Marchant gives a vivid example of why this is a problem:

traits that allow male spiders to escape a cannibalistic mate - such as vigilance or long legs - were described as sexually antagonistic adaptations, rather than as a counter-adaptation to the threat of being eaten.

Even more startling, the study found that when certain male spiders cut their genitalia off to leave as a plug after mating (thus blocking other males), this was described as "manipulation" (an active, dare I say masculine behavior?).

The authors of the study argue that actions like this should be treated neutrally, which would require assessing them as "costs" of reproduction for males. Indeed, they found that only nine of 145 abstracts they examined talked about male costs at all: instead, the dominant presentation was of costs imposed on females by males (106 of the abstracts).

All this is fascinating, but might easily be dismissed by some readers as political correctness. But the issue is bigger. Gender stereotypes happen to be really obvious (and of course, quite harmful, especially if what you want to understand is sexual behaviors). But the broader question is whether we humans can let go of our fascination with ourselves long enough to actually observe how other animals act, without making them moral fables about humanity.

Indeed, this is one of the main points made by the authors of the Animal Behavior study in the abstract of their article:

Sexual selection research has always been a subject for debate. Much of the criticism has concerned the imposition of conventional sex roles based on an anthropomorphic view of animals imposed by the researcher. ...previous discussions on the use of anthropomorphic terms in sexual selection seem not to have had any impact on sexual conflict research, which is why the topic of stereotyping the sexes is still of current importance.
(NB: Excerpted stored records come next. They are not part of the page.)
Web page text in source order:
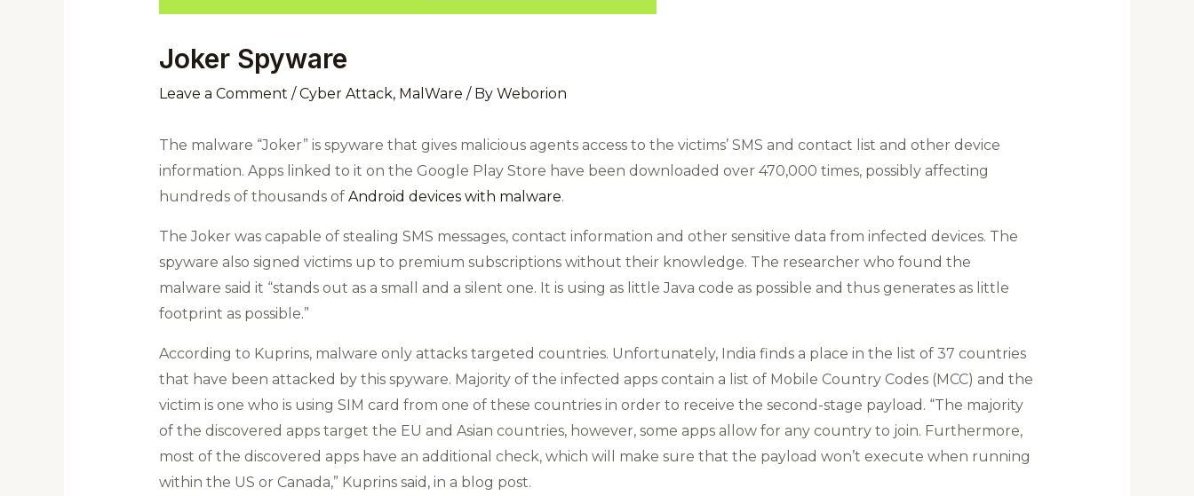
Joker Spyware
Leave a Comment /Cyber Attack, MalWare / By Weborion
The malware “Joker” is spyware that gives malicious agents access to the victims’ SMS and contact list and other device
information. Apps linked to it on the Google Play Store have been downloaded over 470,000 times, possibly affecting
hundreds of thousands of Android devices with malware.
The Joker was capable of stealing SMS messages, contact information and other sensitive data from infected devices. The
spyware also signed victims up to premium subscriptions without their knowledge. The researcher who found the
malware said it “stands out as a small and a silent one. It is using as little Java code as possible and thus generates as little
footprint as possible.”
According to Kuprins, malware only attacks targeted countries. Unfortunately, India finds a place in the list of 37 countries
that have been attacked by this spyware. Majority of the infected apps contain a list of Mobile Country Codes (MCC) and the
victim is one who is using SIM card from one of these countries in order to receive the second-stage payload. “The majority
of the discovered apps target the EU and Asian countries, however, some apps allow for any country to join. Furthermore,
most of the discovered apps have an additional check, which will make sure that the payload won’t execute when running
within the US or Canada,” Kuprins said, in a blog post.

What I was reminded of is a wonderful, readable, thoroughly anti-anthropomophic book, Ants At Work, by Stanford's Deborah Gordon. The book follows Gordon as she explores the organization of ant work live and as it unfolds, using techniques such as painting markings on individual ants so she can observe how they change their tasks.

The work is fascinating on its own, and it is worth watching Gordon talk about it in a TED lecture.

But a thread running through the book that I found really powerful when I read it deals with the need to stop talking about ants using human metaphors. Ant colonies headed by queens, for example, conjure up fairly standard images based on human stereotypes of monarchies; and Gordon argues convincingly that these and other anthropomorphisms don't help us understand ants.

It is hard to convey just what a difference this makes: fundamentally, Gordon manages to take the reader to a point where you can think about ants as ants-- which turn out to be very exotic creatures indeed.

Anthropomorphizing household pets is unavoidable. Anthropomorphizing species as different from us, and removed from our everyday lives, as insects that fight to reproduce, whatever the cost, has obvious negative repercussions when those images of "nature", already structured according to human gender ideologies, are then used to claim that conflicts over sex are themselves inevitable-- "natural".

But there is an even greater violence done to the potential for us to understand other creatures on their own terms by our apparent inability to stop looking at everything around us as simply a mirror for Homo sapiens.

Karlsson Green and Madjidian help remind us of this.